Small and mid-sized businesses often have expensive retirement programs, but many of them don't realize what the true cost is. This is, in large part, due to fees being charged against assets, leaving employers with little, if any, of the service costs. These are instead charged against participant accounts. While it may seem nice to not have plan fees as a line item in the budget, this structure is rarely advantageous to anyone except the service providers. There are 3 hidden costs at play here that rarely get mentioned:
Guaranteed fee hikes. When service providers charge asset based fees on savings plans where contributions flow into the plan regularly, plan fees will increase at the same rate that balances do. If new contributions boosted plan assets by 2% and the investments returned 6%, assuming no withdrawals, provider fees would increase by about 8% along with the assets. Talk about inflation! Chances are, if the company was paying the fee directly, the significance of the change would result in a negotiated charge, but this rarely happens when it doesn't hit the budget for review. Out of sight, out of mind.
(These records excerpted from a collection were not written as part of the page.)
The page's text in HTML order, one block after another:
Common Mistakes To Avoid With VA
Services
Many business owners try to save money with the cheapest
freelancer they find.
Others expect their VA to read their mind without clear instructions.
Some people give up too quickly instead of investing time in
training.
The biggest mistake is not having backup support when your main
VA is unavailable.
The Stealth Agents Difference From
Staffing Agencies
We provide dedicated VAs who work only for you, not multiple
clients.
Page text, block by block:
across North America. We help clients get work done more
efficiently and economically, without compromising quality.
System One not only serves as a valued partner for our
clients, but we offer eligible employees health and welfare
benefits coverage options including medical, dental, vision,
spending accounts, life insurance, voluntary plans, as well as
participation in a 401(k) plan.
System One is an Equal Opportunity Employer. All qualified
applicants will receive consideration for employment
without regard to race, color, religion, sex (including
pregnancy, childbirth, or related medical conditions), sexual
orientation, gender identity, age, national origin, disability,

Compounding of fees. We often hear of the benefits compounding has on investments, but when fees are taken from participant accounts, there's a compounding effect from fees too. Over a 35 year period, a 1% asset based fee would be expected to reduce your balance by 28%!
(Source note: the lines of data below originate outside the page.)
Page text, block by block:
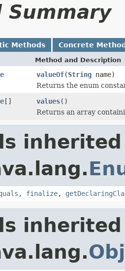
Summary
Methods Concrete
Method and Description
valueOf(String name)
Returns the enum
[] values()
Returns an array
, finalize,
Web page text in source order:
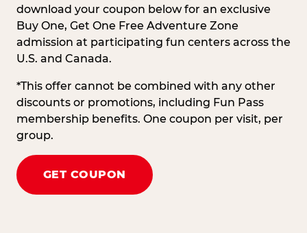
download your coupon below for an exclusive
Buy One, Get One Free Adventure Zone
admission at participating fun centers across the
U.S. and Canada.
*This offer cannot be combined with any other
discounts or promotions, including Fun Pass
membership benefits. One coupon per visit, per
group.
GET COUPON
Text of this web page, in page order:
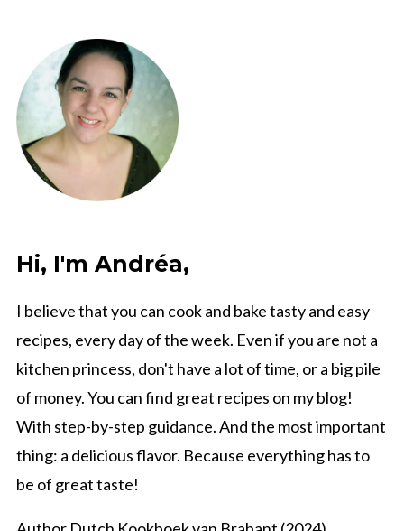
Hi, I'm Andréa,
I believe that you can cook and bake tasty and easy
recipes, every day of the week. Even if you are not a
kitchen princess, don't have a lot of time, or a big pile
of money. You can find great recipes on my blog!
With step-by-step guidance. And the most important
thing: a delicious flavor. Because everything has to
be of great taste!
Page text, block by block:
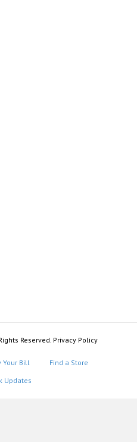
Reserved. Privacy Policy
Your Bill
Find a Store
Updates

Loss of tax deductions/credits. Companies are generally eligible to deduct administrative costs to reduce taxes or take advantage of tax credits to offset the cost of starting a plan or implementing auto enrollment.
Let's look at how this might play out in real life. We'll use a plan with $2 million in assets and $60,000 in annual contributions with investment returns anticipated at 6% annually. The business owner has 30% of the plan assets in her own account and the company is taxed at a 25% rate. The total asset based fees come in at 1.3% of assets
| If Paid by Company | If Paid with Plan Assets |
Total Fee | $26,000 | $26,000 |
Tax Deduction | $6,500 | $0.00 |
Net Cost | $19,500 | $26,000 |
Reduction in Future Earnings (20 Years) | $0.00 | $83,385 |
Total Cost | $19,500 | $109,385 |
Owner's Share of Cost | $19,500 | $32,815 |
Excess Cost | | $89,885 |
As you can see, the long term impact of asset based fees on plan participant accounts can be staggering with one year's fees costing the plan participants over 4 times the amount billed in fees over the next 20 years. Remember, this is only illustrating the effect for a single year. When you look at the excess costs associated with asset based fees over decades, it is outright mind boggling! The fee for the next year's services in this example would be projected to rise by over $2,300 also, making it (and each subsequent year) even more expensive.